Nous sommes émus aux larmes, émerveillés par la splendeur de cette nature encore vierge et qui conserve le souvenir du talent de nos ancêtres. Si le premier bivouac dans l’Ennedi se situait au pied des grottes de Terkei, le deuxième s’est installé à proximité de l’immense arche d’Aloba, sous laquelle on peut glisser Notre-Dame de Paris.

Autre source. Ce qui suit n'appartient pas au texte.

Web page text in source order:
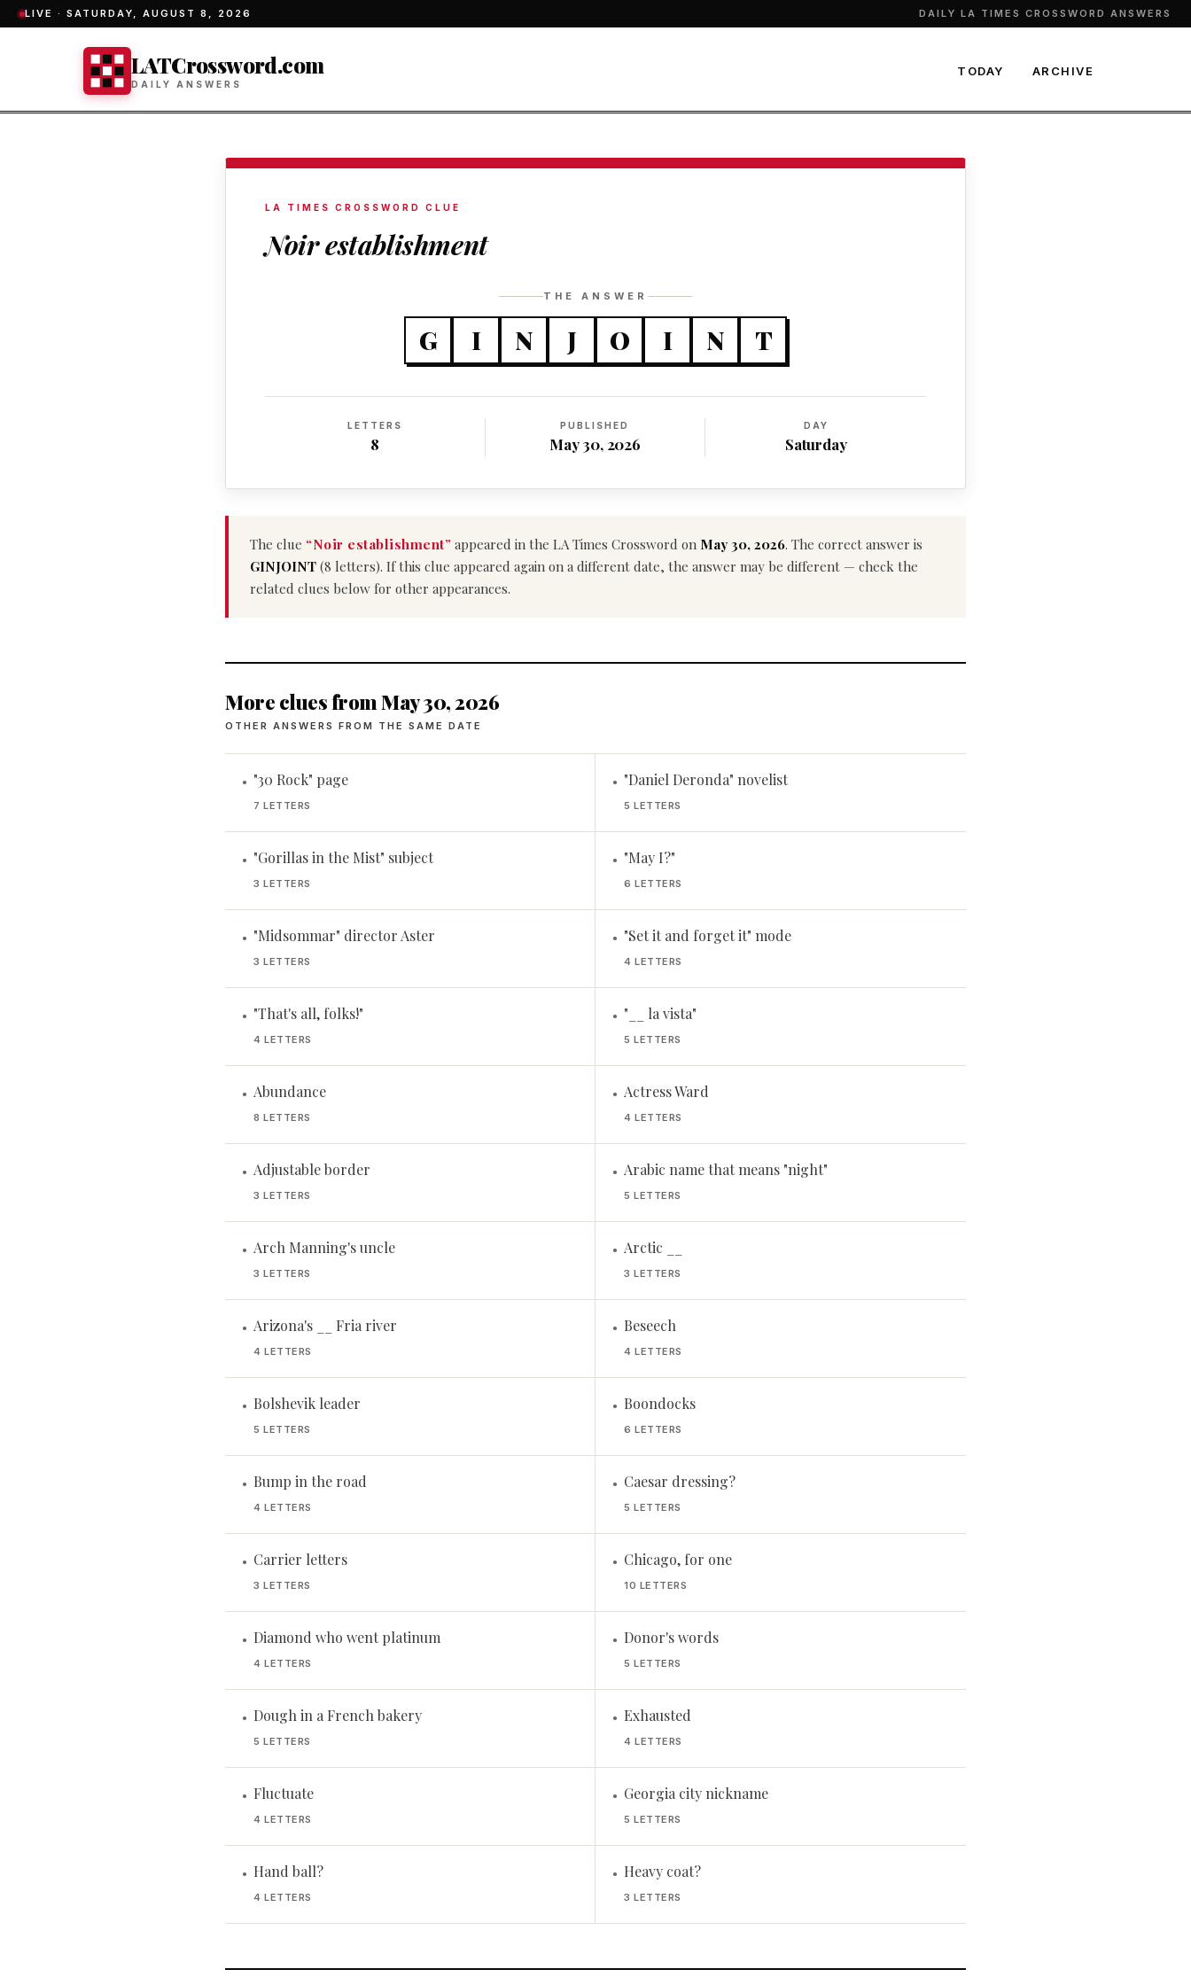
LIVE · SATURDAY, AUGUST 8, 2026 DAILY LA TIMES CROSSWORD ANSWERS
LATCrossword.com
DAILY ANSWERS
TODAY ARCHIVE
LA TIMES CROSSWORD CLUE
Noir establishment
THE ANSWER
G I N J O I N T
LETTERS
8
PUBLISHED
May 30, 2026
DAY
Saturday
The clue “Noir establishment” appeared in the LA Times Crossword on May 30, 2026. The correct answer is
GINJOINT (8 letters). If this clue appeared again on a different date, the answer may be different — check the
related clues below for other appearances.
More clues from May 30, 2026
OTHER ANSWERS FROM THE SAME DATE
• "30 Rock" page
7 LETTERS
• "Daniel Deronda" novelist
5 LETTERS
• "Gorillas in the Mist" subject
3 LETTERS
• "May I?"
6 LETTERS
• "Midsommar" director Aster
3 LETTERS
• "Set it and forget it" mode
4 LETTERS
• "That's all, folks!"
4 LETTERS
• "__ la vista"
5 LETTERS
• Abundance
8 LETTERS
• Actress Ward
4 LETTERS
• Adjustable border
3 LETTERS
• Arabic name that means "night"
5 LETTERS
• Arch Manning's uncle
3 LETTERS
• Arctic __
3 LETTERS
• Arizona's __ Fria river
4 LETTERS
• Beseech
4 LETTERS
• Bolshevik leader
5 LETTERS
• Boondocks
6 LETTERS
• Bump in the road
4 LETTERS
• Caesar dressing?
5 LETTERS
• Carrier letters
3 LETTERS
• Chicago, for one
10 LETTERS
• Diamond who went platinum
4 LETTERS
• Donor's words
5 LETTERS
• Dough in a French bakery
5 LETTERS
• Exhausted
4 LETTERS
• Fluctuate
4 LETTERS
• Georgia city nickname
5 LETTERS
• Hand ball?
4 LETTERS
• Heavy coat?
3 LETTERS

Tôt le matin, nous partons grimper sur les hauteurs de la falaise d’Archei, pour rejoindre un point d’observation d’où l’on a une vue plongeante sur la fameuse guelta d’Archeï, avec ses centaines de chameaux qui viennent s’abreuver quotidiennement et ses crocodiles, reliques vivantes du temps où le Sahara était verdoyant. Imaginez le tableau : des falaises hautes de plus de cent mètres qui forment un canyon où des mares se maintiennent grâce à des sources en amont, des chameaux qui blatèrent de joie et leurs chants mélangés deviennent une mélodie grandiose. Un spectacle incroyable que l’on pourrait contempler des heures.
Non loin d’Archeï, on déjeune dans le labyrinthe de Kéchéli, pour découvrir ensuite les peintures rupestres de Manda Guéli, grotte aux parois constellées de chameaux et de silhouettes humaines.

Puis, on traverse des plateaux avant d’arriver à Fada, sous-préfecture qui somnole sous sa palmeraie. Le lendemain, journée de dunes, que le 4×4 chevauche en évitant les « fech fech » (sables mous). On s’ensable trois fois avant d’arriver aux lacs d’Ounianga. Quelle merveille que de découvrir ce chapelet de lacs, pour la plupart salés qui surgissent des dunes!

Notre bivouac sur un haut plateau au-dessus des lacs est sportif: le vent du désert, âpre et glacial, chargé de sable, s’est levé et souffle sur les tentes.
Le soir suivant, on atteint l’oasis de Faya Largeau, ombre apaisante des palmiers après tant de dunes à perte de vue. Faya est une « vraie ville » avec ses maisons en pierres calcaires et l’électricité!

C’est la fin de l’aventure. Il ne nous reste plus qu’à redescendre à N’djamena pour prendre notre avion. Ce qui veut dire 1 000 km et deux bivouacs, juste le temps de se préparer aux adieux.